See Table 1 for definitions of the technical terms used in this table.

Given that most studies did not evaluate the missingness mechanism prior to imputation, that imputation may be based on assumptions that are not credible. We therefore suggest that authors describe the amount and structure of missingness, explore plausible mechanisms, and provide a rationale for the selected strategy. Several resources are available to assist authors and provide guidance on this matter [39,5354].
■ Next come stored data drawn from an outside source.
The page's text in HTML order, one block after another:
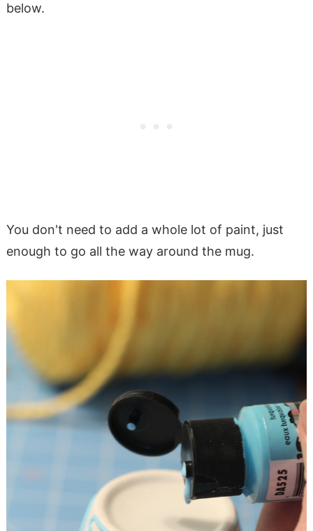
below.
You don't need to add a whole lot of paint, just
enough to go all the way around the mug.
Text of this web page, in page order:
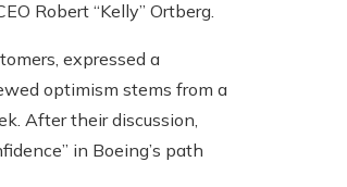
Robert “Kelly” Ortberg.
expressed a
optimism stems from a
After their discussion,
in Boeing’s path
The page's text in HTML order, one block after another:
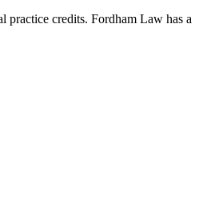
credits. Fordham Law has a
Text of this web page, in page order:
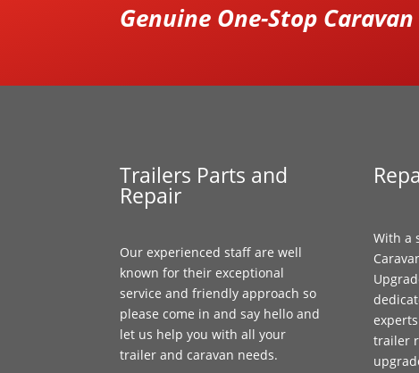
Genuine One-Stop
Trailers Parts and
Repair
Our experienced staff are well
known for their exceptional
service and friendly approach so
please come in and say hello and
let us help you with all your
trailer and caravan needs.
With a
trailer
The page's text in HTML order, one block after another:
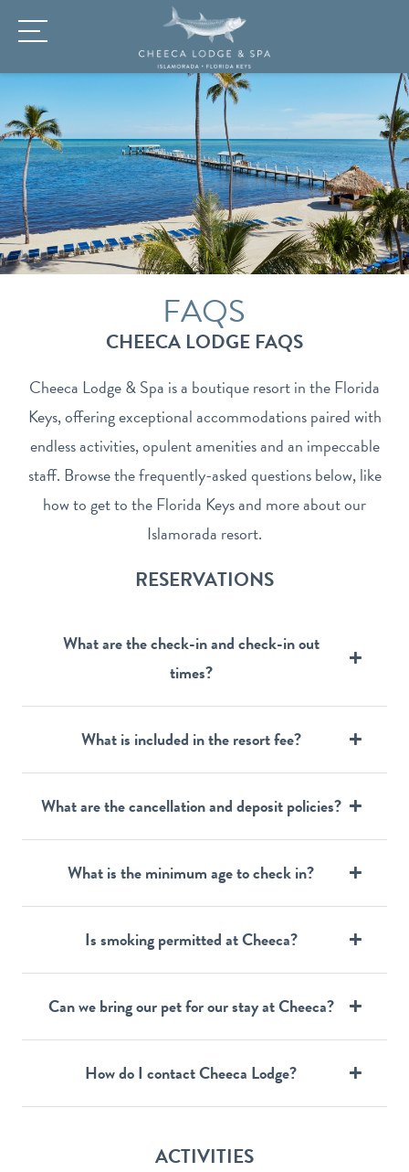
FAQS
CHEECA LODGE FAQS
Cheeca Lodge & Spa is a boutique resort in the Florida
Keys, offering exceptional accommodations paired with
endless activities, opulent amenities and an impeccable
staff. Browse the frequently-asked questions below, like
how to get to the Florida Keys and more about our
Islamorada resort.
RESERVATIONS
What are the check-in and check-in out
times?
What is included in the resort fee?
What are the cancellation and deposit policies?
What is the minimum age to check in?
Is smoking permitted at Cheeca?
Can we bring our pet for our stay at Cheeca?
How do I contact Cheeca Lodge?
ACTIVITIES

With respect to metric selection, about a quarter of the included studies assessed anomaly detection performance using only one metric, with the vast majority relying on ROC AUC. We recommend against relying solely on ROC AUC, or any other single metric. ROC AUC does not indicate whether performance is acceptable at the operating thresholds used in practical settings. A high ROC AUC can still correspond to unacceptably high false-positive or false-negative rates. We therefore encourage authors to report additional threshold-specific measures at clinically meaningful cutoffs. Authors may also apply more analytic approaches, including decision curve analysis and net benefit, to quantify the clinical consequences of different threshold choices and the trade-off between false positives and false negatives.

Limitations of the study

Our study has some limitations. Firstly, we only included peer-reviewed studies published in English. While non-peer-reviewed articles are often considered less credible, this criterion may have led to the exclusion of potentially credible and sound studies that could offer valuable insights. Additionally, by including only English-language publications, the applicability of our conclusions may be limited to studies published in English. Finally, our chosen search terms might not have captured all relevant studies. Some studies addressing medical anomaly detection may not explicitly use the key terms we used to target such studies, potentially resulting in the omission of relevant research.

Conclusion

In conclusion, we conducted a scoping review of existing literature on medical anomaly detection based on routine healthcare data, highlighted current practices, and identified suboptimal practices that, if addressed properly, could enhance the reliability and reproducibility of future studies. Although the variety of machine learning algorithms and the growing number of studies signal a promising future for anomaly detection based on EHR data, several pitfalls in the implementation and reporting of these techniques impede their adequate use. We noted that more studies need to adhere to standard procedures while addressing the issue of missingness and be thorough in the utilization and reporting of performance metrics by selecting metrics that align with the study’s objectives, and by reporting the numbers of false positives and false negatives as well as discussing the preferred balance between them in the light of the clinical context of the study. Incorporating the consequences of false positives and false negatives is crucial as the usability of developed algorithms depends on their ability to support daily clinical tasks, which also have broader societal and economic impacts.

Supporting information

S1 Text. Description of the categories of unsupervised anomaly detection methods.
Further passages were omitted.